Ada satu masa, anak dan ibu ini pindah lokasi ke sebuah gua karena mereka harus lari dari kejaran polisi hutan yang sedang berpatroli. Tinggal di dalam gua membuat mereka merasa lebih aman, dan lebih hangat. Tetapi juga mereka benar-benar kehabisan makanan. Dalam proses mencari kayu bakar, sang ibu dipatok ular dan sekarat. Saat ditemukan, sang anak berusaha menghalau penyebaran racun dan berusaha membawa ibunya kembali ke gua dengan menggendongnya. Sayangnya, haru mulai gelap dan si anak tersasar. Dalam perjalanan yang menyedihkan itu sang ibu meninggal dan si anak mereka benar-benar merana. Di malam gelap, tanpa cahaya bulan sedikitpun, dia terduduk pasrah pada alam. Ia menyerahkan dirinya dan hidupnya dengan mencoba menggantung diri. Sayangnya, dia malah terjatuh. Ia pun gagal mati. 

Dan film ini selesai begitu saja, tanpa solusi. Si anak sendiri dan entah apa yang dipikirkannya. 

Oke, film ini terasa sangat membosankan. Namun demikian, selain menguji kesabaran penonton, ternyata film ini juga menyuguhkan semacam 'bantuan' untuk bertahan hidup dan menemukan diri sendiri. Manusia, dengan segala hal dalam hidupnya seringkali berusaha melarikan diri bukan hanya dari masalah, tantangan, juga dari dirinya sendiri. Kupikir ide seorang ibu membawa anaknya yang stress ke kedalaman hutan ada bagusnya, untuk mengembalikan manusia kepada habitat sesungguhnya sebelum banyak tempat di bumi menjadi kota-kota yang sibuk, padat dan bising. 

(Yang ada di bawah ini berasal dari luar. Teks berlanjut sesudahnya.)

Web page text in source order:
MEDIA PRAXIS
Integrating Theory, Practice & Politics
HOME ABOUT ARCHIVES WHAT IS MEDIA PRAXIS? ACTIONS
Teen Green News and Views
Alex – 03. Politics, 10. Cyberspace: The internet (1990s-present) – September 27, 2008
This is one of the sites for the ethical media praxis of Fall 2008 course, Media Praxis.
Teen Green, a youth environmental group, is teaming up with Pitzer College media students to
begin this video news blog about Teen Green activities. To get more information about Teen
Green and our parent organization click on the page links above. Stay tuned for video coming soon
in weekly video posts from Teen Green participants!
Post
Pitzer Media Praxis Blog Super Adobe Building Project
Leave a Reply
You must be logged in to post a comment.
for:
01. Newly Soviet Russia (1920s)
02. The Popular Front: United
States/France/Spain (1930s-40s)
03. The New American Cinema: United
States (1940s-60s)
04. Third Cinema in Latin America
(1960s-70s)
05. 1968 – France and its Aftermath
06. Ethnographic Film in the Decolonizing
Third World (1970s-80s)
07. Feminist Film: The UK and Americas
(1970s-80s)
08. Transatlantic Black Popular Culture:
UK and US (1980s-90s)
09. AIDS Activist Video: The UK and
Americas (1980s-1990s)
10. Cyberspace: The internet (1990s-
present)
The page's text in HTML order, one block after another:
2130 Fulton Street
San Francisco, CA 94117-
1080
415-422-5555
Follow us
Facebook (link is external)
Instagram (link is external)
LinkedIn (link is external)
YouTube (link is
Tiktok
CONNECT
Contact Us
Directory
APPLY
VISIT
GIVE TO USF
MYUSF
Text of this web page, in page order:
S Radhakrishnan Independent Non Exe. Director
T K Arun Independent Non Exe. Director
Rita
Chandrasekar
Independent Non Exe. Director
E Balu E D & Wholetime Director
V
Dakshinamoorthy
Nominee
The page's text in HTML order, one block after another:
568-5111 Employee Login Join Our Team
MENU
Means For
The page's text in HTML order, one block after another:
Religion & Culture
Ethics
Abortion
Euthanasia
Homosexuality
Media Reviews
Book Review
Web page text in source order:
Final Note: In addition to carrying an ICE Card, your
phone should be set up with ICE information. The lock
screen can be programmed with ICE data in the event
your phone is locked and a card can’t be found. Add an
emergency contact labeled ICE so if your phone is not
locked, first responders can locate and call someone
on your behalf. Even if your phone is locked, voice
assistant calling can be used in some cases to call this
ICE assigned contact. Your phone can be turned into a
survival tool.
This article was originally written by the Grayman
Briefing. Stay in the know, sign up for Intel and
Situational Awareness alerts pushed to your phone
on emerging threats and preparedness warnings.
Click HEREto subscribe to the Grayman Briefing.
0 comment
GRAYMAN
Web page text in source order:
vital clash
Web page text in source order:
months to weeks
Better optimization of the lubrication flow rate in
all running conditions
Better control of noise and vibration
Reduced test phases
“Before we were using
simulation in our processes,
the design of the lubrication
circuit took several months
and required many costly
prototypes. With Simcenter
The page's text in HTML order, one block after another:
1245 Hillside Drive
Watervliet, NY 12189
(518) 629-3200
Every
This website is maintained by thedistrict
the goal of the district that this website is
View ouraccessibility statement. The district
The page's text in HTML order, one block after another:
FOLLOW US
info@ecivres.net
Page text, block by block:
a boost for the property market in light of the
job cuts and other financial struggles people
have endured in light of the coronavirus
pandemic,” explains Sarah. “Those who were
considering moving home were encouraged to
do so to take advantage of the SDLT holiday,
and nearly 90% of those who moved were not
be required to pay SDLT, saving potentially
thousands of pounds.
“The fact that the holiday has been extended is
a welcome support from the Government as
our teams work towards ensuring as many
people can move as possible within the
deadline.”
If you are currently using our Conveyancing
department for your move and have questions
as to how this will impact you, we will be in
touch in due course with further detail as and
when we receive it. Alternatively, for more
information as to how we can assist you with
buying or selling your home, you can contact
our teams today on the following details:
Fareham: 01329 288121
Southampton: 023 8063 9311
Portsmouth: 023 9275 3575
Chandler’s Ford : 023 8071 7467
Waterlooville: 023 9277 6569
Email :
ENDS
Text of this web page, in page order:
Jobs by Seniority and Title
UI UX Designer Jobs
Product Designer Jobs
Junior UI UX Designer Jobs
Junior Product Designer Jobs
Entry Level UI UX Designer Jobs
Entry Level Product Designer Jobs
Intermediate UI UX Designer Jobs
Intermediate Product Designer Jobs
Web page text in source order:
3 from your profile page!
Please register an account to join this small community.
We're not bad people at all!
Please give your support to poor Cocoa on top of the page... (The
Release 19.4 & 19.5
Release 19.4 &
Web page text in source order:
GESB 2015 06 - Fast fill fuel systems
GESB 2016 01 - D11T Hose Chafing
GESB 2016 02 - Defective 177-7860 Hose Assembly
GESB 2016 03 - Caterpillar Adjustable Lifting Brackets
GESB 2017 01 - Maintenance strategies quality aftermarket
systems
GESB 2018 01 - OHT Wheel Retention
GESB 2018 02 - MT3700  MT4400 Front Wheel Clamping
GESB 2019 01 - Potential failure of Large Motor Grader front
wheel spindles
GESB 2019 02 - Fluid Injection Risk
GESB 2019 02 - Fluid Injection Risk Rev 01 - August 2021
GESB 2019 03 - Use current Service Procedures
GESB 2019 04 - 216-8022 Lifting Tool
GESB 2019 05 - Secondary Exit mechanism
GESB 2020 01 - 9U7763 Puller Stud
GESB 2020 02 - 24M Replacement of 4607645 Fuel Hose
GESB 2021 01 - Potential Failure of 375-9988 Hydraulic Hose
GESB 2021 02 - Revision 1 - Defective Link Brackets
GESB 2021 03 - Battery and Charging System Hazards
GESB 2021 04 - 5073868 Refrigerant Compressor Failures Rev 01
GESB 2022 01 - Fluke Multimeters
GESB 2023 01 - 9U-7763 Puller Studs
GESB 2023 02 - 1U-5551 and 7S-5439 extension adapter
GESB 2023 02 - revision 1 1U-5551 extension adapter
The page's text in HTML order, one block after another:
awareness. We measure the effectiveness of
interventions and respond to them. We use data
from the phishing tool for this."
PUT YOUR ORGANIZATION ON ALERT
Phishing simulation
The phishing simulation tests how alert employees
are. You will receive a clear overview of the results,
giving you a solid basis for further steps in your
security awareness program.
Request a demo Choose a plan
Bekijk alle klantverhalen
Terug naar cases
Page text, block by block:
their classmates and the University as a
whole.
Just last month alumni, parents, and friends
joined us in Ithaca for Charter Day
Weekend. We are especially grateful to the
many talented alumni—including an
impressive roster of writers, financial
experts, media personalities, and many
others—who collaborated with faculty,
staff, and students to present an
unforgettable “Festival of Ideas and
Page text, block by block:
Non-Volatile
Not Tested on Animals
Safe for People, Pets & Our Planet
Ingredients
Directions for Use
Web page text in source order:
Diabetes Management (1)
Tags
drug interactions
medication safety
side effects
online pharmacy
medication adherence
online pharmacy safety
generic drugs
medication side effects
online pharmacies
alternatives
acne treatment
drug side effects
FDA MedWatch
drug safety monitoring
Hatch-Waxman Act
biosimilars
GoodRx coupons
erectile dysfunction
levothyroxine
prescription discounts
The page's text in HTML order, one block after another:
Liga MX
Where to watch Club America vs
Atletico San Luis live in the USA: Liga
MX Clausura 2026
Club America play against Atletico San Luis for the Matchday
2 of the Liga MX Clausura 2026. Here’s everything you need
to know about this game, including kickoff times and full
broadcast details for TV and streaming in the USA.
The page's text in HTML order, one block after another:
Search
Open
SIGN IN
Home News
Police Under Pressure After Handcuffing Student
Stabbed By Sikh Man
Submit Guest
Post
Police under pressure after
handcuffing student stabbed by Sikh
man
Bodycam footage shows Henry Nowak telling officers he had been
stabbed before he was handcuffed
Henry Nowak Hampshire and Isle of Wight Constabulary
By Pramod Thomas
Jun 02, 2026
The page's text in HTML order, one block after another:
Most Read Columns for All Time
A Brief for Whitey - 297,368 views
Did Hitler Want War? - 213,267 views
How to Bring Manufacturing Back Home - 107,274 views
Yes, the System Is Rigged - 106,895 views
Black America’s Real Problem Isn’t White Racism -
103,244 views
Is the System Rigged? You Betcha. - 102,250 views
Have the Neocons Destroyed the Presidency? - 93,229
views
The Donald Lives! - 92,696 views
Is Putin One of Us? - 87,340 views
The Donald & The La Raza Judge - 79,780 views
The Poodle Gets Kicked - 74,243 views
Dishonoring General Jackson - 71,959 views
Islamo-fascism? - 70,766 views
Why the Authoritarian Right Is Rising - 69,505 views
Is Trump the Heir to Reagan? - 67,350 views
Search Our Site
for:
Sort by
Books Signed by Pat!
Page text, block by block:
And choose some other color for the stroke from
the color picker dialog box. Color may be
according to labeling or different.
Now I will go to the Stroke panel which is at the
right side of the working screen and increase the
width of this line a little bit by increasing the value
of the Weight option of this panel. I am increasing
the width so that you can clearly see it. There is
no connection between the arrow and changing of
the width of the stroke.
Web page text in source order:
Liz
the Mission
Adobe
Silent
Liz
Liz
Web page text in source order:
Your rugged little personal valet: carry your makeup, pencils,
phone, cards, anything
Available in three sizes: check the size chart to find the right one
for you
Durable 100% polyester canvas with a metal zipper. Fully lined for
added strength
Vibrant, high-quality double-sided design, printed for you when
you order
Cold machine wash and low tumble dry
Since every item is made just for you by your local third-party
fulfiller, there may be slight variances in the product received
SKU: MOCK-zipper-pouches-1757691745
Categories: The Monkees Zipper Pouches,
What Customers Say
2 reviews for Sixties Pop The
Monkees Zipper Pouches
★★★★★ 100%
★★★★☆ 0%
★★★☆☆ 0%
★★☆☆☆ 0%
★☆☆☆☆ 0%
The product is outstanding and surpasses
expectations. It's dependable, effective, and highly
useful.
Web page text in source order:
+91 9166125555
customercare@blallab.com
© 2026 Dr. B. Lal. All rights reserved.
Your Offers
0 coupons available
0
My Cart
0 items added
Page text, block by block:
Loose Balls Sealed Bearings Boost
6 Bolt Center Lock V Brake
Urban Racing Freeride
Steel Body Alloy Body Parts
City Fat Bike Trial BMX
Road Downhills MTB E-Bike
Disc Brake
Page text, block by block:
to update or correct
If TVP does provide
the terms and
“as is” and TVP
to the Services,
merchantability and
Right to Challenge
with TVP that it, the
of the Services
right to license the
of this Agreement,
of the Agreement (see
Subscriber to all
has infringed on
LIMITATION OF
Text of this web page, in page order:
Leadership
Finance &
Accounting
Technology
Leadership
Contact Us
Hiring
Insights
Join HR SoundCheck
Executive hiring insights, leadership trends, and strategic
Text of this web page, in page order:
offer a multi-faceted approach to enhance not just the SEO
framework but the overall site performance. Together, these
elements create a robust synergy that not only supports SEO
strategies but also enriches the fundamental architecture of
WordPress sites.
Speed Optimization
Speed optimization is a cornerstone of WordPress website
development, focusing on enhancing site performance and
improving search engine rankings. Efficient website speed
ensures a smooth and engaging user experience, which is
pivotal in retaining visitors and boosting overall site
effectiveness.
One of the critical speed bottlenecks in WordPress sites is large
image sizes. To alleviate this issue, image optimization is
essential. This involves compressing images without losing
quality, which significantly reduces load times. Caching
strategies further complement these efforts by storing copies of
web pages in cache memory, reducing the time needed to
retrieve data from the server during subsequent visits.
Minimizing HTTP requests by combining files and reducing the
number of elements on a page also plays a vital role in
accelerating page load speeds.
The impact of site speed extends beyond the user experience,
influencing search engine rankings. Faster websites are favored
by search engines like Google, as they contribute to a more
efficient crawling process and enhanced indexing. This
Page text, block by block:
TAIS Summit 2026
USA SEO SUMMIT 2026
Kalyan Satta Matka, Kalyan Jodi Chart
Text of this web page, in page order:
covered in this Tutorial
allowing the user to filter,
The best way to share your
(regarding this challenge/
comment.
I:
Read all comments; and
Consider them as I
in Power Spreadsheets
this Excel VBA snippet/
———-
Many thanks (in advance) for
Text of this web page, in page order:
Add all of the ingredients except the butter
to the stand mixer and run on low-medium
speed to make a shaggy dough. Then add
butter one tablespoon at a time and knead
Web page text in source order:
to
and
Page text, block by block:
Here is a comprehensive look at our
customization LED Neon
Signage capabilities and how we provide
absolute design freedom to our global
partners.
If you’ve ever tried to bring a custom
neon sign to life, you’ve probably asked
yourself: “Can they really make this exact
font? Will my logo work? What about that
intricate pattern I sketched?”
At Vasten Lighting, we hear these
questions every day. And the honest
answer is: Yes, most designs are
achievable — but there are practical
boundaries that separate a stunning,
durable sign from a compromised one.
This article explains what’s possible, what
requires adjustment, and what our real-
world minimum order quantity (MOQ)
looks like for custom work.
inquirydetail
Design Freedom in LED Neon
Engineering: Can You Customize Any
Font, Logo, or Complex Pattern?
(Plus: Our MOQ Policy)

Dalam pencarian itu pula, digambarkan perjuangan sang anak yang telah sebatang kara di kedalaman hutan untuk melawan niat sebuah korporasi yang 'menjual' hutan yang tersisa di Taiwan. Pada suatu perjalanan yang membawanya ke sebuah ketinggian, ia melihat sebuah plang yang menyatakan bahwa wilayah tersebut di jual. Padahal sejauh mata memandang, wilayah tersebut adalah hutan yang murni. Maka si anak menggunakan tubuhnya untuk merubuhkan plang tersebut dan membakar kayunya di gua. Mungkin, ini pesan sebenarnya film membosankan tapi berkesan ini. 

Btw, film ini terinspirasi dari seorang komposer berkebangsaan Perancis bernama Claude Debussy yang karya-karyanya terinspirasi dari alam. Dan memang, soundtrack film ini banyak sekali memperdengarkan musik dari piano. Lokasi syuting film ini di hutan Alisyan, Chiyai dan dibiayai oleh Kementerian Kebudayaan Taiwan.